*PROBLEM TO SOLVE*.
Only some lines are wanted. Transcribe, exactly, the lines below from the line with "Web page text" up to and including the line with "in documenting and measuring the".

*MATERIAL SHOWN*.
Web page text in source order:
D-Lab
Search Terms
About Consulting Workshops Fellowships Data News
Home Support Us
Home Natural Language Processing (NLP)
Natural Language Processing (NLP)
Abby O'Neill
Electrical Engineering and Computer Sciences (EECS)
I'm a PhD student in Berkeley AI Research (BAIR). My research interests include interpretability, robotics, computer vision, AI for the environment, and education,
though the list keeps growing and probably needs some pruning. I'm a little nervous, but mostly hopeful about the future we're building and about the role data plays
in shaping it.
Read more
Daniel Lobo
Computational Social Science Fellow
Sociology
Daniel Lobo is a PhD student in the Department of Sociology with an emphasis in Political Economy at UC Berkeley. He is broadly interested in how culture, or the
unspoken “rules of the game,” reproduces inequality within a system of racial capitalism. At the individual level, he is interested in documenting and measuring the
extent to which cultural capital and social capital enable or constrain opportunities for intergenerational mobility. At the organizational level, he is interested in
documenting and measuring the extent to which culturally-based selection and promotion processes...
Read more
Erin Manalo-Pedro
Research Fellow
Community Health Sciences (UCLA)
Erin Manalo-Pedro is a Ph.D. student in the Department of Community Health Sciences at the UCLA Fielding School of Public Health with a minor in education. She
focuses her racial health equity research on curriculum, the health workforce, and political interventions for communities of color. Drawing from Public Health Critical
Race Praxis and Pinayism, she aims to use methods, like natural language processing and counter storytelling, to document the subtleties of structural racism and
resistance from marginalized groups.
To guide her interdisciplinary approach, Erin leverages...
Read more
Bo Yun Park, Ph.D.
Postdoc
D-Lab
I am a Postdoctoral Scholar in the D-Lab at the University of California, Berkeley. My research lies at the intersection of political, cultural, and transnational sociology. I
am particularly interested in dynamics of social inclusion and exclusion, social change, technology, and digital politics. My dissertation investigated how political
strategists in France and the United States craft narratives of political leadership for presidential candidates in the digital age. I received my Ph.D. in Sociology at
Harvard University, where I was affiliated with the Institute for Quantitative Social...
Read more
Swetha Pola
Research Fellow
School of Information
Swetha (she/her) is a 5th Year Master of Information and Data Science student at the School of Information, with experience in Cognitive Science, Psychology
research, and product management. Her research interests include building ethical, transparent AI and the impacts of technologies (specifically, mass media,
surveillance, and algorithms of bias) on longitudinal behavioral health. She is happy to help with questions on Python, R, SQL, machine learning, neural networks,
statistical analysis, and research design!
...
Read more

---

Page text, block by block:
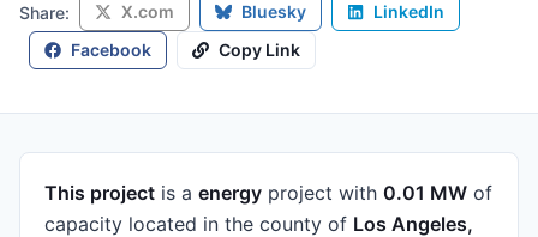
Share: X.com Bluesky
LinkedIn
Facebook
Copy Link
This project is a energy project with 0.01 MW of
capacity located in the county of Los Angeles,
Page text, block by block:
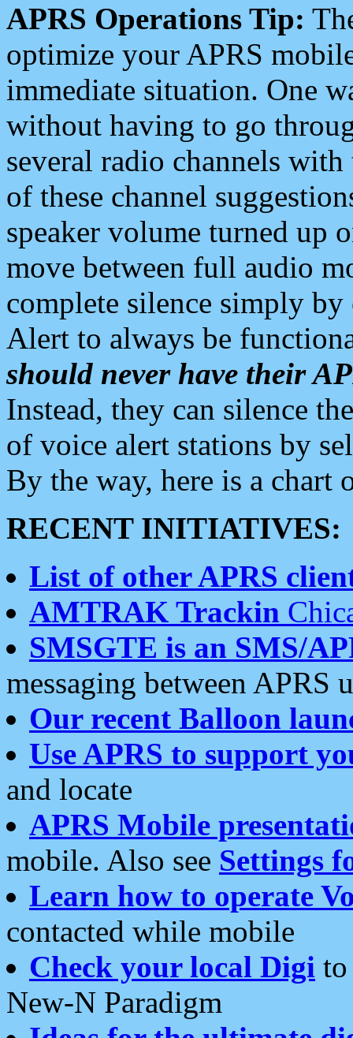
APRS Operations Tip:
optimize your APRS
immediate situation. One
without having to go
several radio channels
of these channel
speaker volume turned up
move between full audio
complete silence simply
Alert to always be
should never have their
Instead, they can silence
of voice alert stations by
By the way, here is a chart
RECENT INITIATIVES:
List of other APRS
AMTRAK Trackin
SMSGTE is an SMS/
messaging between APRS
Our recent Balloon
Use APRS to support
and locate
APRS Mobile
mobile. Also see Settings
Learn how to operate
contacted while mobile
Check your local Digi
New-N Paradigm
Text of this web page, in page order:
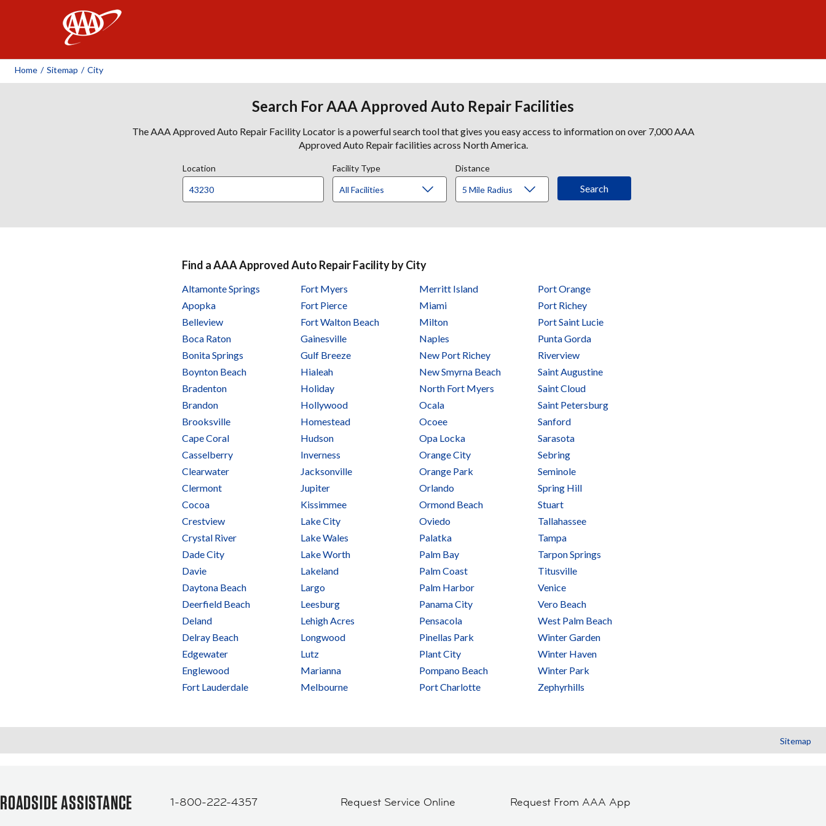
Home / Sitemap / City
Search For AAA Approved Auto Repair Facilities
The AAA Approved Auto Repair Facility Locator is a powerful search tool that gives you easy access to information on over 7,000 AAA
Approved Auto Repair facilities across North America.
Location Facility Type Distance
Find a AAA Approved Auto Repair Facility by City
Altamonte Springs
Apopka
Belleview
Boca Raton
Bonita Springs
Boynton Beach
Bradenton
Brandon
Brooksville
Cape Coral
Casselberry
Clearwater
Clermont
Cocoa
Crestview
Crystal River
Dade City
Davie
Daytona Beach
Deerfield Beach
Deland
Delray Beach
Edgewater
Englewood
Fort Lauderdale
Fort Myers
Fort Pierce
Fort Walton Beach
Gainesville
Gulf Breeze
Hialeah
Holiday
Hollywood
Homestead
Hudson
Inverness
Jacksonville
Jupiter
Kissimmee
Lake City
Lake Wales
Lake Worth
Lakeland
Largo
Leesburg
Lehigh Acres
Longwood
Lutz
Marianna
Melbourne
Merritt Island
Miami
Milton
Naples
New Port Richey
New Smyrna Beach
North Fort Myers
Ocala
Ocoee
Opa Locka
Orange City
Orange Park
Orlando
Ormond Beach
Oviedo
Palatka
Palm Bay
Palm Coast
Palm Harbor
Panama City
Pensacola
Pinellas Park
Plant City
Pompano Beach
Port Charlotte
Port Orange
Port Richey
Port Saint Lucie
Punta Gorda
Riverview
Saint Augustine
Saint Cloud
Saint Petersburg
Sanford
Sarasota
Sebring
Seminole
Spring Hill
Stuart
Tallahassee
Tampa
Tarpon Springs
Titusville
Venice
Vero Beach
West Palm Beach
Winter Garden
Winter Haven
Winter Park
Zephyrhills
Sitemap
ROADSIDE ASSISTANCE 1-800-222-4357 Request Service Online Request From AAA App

* * *

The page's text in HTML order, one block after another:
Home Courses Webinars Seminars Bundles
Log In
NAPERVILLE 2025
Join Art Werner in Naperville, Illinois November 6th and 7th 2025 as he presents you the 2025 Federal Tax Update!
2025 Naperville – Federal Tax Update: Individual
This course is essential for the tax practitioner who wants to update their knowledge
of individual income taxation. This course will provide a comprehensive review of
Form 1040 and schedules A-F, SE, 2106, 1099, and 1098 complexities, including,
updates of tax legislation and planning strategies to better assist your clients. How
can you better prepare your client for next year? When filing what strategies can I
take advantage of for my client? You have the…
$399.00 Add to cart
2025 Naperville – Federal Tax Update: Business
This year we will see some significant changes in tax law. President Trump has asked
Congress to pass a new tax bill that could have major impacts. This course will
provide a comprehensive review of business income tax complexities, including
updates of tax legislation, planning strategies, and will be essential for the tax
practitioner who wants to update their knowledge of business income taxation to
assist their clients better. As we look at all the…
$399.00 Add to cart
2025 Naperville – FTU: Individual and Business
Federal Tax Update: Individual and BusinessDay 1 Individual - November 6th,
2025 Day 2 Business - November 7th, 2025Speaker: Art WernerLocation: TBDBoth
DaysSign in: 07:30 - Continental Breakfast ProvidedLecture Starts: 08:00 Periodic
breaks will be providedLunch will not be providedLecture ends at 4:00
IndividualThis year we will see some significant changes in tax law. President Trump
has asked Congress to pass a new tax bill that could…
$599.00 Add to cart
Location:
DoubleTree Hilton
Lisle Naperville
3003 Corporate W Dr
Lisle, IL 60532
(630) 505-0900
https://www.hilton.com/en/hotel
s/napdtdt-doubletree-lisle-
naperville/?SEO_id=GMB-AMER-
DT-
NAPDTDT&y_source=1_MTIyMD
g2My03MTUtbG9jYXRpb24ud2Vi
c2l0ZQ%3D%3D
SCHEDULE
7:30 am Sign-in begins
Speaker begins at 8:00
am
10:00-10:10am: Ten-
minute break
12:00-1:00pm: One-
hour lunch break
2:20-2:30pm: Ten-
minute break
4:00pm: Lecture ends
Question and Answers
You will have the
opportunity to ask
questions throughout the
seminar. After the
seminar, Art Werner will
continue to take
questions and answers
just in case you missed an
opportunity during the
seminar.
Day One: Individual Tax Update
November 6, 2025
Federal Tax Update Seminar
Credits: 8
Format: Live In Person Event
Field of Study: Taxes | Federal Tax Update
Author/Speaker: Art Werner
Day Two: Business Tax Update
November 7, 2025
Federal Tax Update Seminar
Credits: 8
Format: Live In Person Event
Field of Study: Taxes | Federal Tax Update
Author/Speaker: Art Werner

*RESULT OF THIS TASK*.
Web page text in source order:
D-Lab
Search Terms
About Consulting Workshops Fellowships Data News
Home Support Us
Home Natural Language Processing (NLP)
Natural Language Processing (NLP)
Abby O'Neill
Electrical Engineering and Computer Sciences (EECS)
I'm a PhD student in Berkeley AI Research (BAIR). My research interests include interpretability, robotics, computer vision, AI for the environment, and education,
though the list keeps growing and probably needs some pruning. I'm a little nervous, but mostly hopeful about the future we're building and about the role data plays
in shaping it.
Read more
Daniel Lobo
Computational Social Science Fellow
Sociology
Daniel Lobo is a PhD student in the Department of Sociology with an emphasis in Political Economy at UC Berkeley. He is broadly interested in how culture, or the
unspoken “rules of the game,” reproduces inequality within a system of racial capitalism. At the individual level, he is interested in documenting and measuring the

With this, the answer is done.